-- Opening Marker --
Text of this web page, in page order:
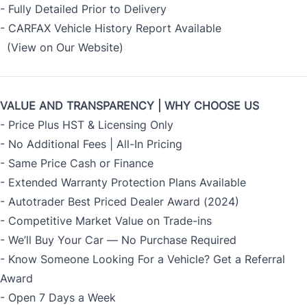
- Fully Detailed Prior to Delivery
- CARFAX Vehicle History Report Available
(View on Our Website)
VALUE AND TRANSPARENCY | WHY CHOOSE US
- Price Plus HST & Licensing Only
- No Additional Fees | All-In Pricing
- Same Price Cash or Finance
- Extended Warranty Protection Plans Available
- Autotrader Best Priced Dealer Award (2024)
- Competitive Market Value on Trade-ins
- We’ll Buy Your Car — No Purchase Required
- Know Someone Looking For a Vehicle? Get a Referral
Award
- Open 7 Days a Week
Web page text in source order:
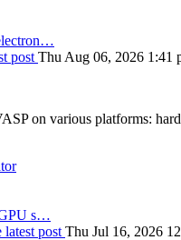
post Thu Aug 06, 2026 1:41
on various platforms:
s…
post Thu Jul 16, 2026
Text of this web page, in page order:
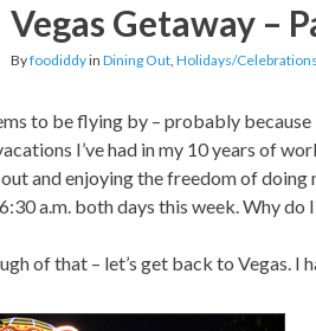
-- Closing Marker --
Work instruction:
All of the data is to be transcribed exactly, with images omitted.

Written answer:
Text of this web page, in page order:
- Fully Detailed Prior to Delivery
- CARFAX Vehicle History Report Available
(View on Our Website)
VALUE AND TRANSPARENCY | WHY CHOOSE US
- Price Plus HST & Licensing Only
- No Additional Fees | All-In Pricing
- Same Price Cash or Finance
- Extended Warranty Protection Plans Available
- Autotrader Best Priced Dealer Award (2024)
- Competitive Market Value on Trade-ins
- We’ll Buy Your Car — No Purchase Required
- Know Someone Looking For a Vehicle? Get a Referral
Award
- Open 7 Days a Week
Web page text in source order:
post Thu Aug 06, 2026 1:41
on various platforms:
s…
post Thu Jul 16, 2026
Text of this web page, in page order:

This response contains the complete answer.